Menzies suggests that Hank's hunches and "intuition" come from
twinges in his game leg. By-the-book, straight-arrow Mexican
investigator Vargas [made up to look dark but speaking with a
natural American accent] offers his unofficial assistance to the
case as an observer - he postpones his honeymoon plans to go to
Mexico City and prosecute the Grandi dope trial. Vargas smiles
and promises: "Captain, you won't have any trouble with me." An
immense close-up of Quinlan's grotesque face with a pulpy nose
responds menacingly: "You bet your sweet life, I won't." Quinlan
interprets the aid as an encroachment on his territory, and as a
threat to his superior methods of law enforcement.
Susan, wearing a tight sweater exaggerating her massive chest,
is led through the dark streets back across the border to the
dingy Ritz Hotel on the US side for a confrontation with the
brother of the corrupt drug dealer mentioned earlier - "Uncle
Joe" Grandi (Akim Tamiroff).

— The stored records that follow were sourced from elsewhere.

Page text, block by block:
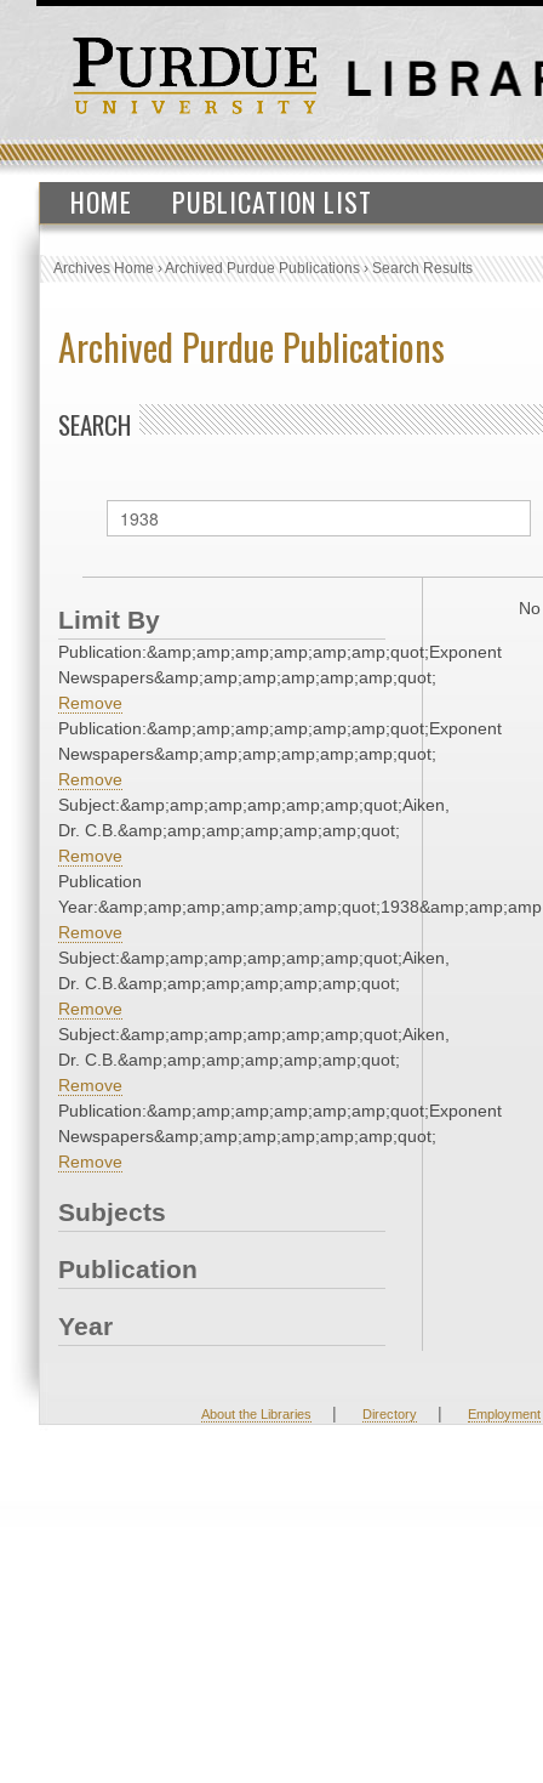
HOME PUBLICATION LIST
Archives Home›Archived Purdue Publications›Search Results
Archived Purdue Publications
SEARCH
Limit By
Publication:&amp;amp;amp;amp;amp;amp;quot;Exponent
Newspapers&amp;amp;amp;amp;amp;amp;quot;
Remove
Publication:&amp;amp;amp;amp;amp;amp;quot;Exponent
Newspapers&amp;amp;amp;amp;amp;amp;quot;
Remove
Subject:&amp;amp;amp;amp;amp;amp;quot;Aiken,
Dr. C.B.&amp;amp;amp;amp;amp;amp;quot;
Remove
Publication
Remove
Subject:&amp;amp;amp;amp;amp;amp;quot;Aiken,
Dr. C.B.&amp;amp;amp;amp;amp;amp;quot;
Remove
Subject:&amp;amp;amp;amp;amp;amp;quot;Aiken,
Dr. C.B.&amp;amp;amp;amp;amp;amp;quot;
Remove
Publication:&amp;amp;amp;amp;amp;amp;quot;Exponent
Newspapers&amp;amp;amp;amp;amp;amp;quot;
Remove
Subjects
Publication
Year
About the Libraries | Directory | Employment
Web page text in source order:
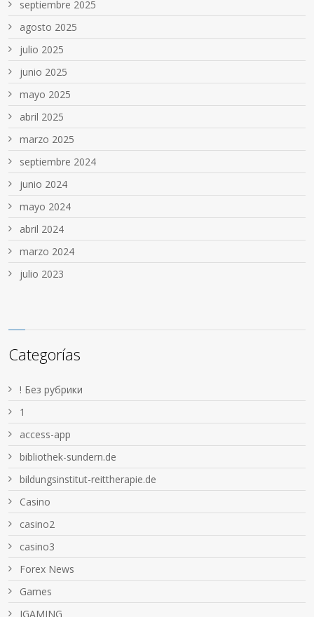
septiembre 2025
agosto 2025
julio 2025
junio 2025
mayo 2025
abril 2025
marzo 2025
septiembre 2024
junio 2024
mayo 2024
abril 2024
marzo 2024
julio 2023
Categorías
! Без рубрики
1
access-app
bibliothek-sundern.de
bildungsinstitut-reittherapie.de
Casino
casino2
casino3
Forex News
Games
IGAMING
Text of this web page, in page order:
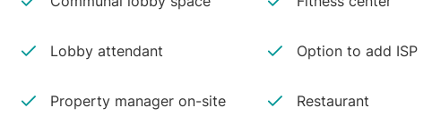
Lobby attendant Option to add ISP
Property manager on-site Restaurant
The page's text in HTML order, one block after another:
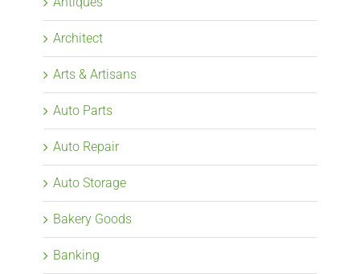
Architect
Arts & Artisans
Auto Parts
Auto Repair
Auto Storage
Bakery Goods
Banking
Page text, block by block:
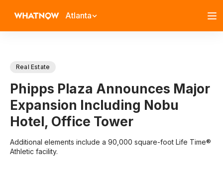
Atlanta
Real Estate
Phipps Plaza Announces Major
Expansion Including Nobu
Hotel, Office Tower
Additional elements include a 90,000 square-foot Life Time®
Athletic facility.

Outside the hotel, she is lured
into having her picture taken with 'Pancho'. Grandi is a typical
slimy (with a greasy, slicked down, unmanageable and ill-fitting
hairpiece), vulgar, cowardly, eye-popping small-time hood - one
of a family that appears to rule narcotics traffic on both sides
of the border (both in Los Robles and in the US). In a menacing
scene with moments of comic caricature, Grandi tries to
intimidate her, but the strong-willed newlywed isn't easily
scared. He first asks her why she called his nephew 'Pancho',
and she doesn't know why, responding: "Just for laughs, I
guess."
Grandi runs the town's vice after Vargas put his brother in
jail. When Grandi threatens her by effecting gangsterisms
(flashing a gun at her and almost poking her with a big
phallic-like cigar in his mouth), she is unmoved and instead
accuses him of "seeing too many gangster movies." Susan reminds
him that her husband will soon be looking for her: "I may be
scared, but he won't be." She accuses Grandi of being "a silly
little pig" and pretending to be like actor Edward G. Robinson -
"you ridiculous, old-fashioned, jug-eared, lop-sided Little
Caesar!" Grandi advises that her husband should lay off the case
against his brother in Mexico City. Grandi lets her leave,
emphasizing that nobody was holding or keeping her there against
her will: "Nobody laid a hand on you. You were just paying us a
little visit." As she leaves, he licks his lips lasciviously.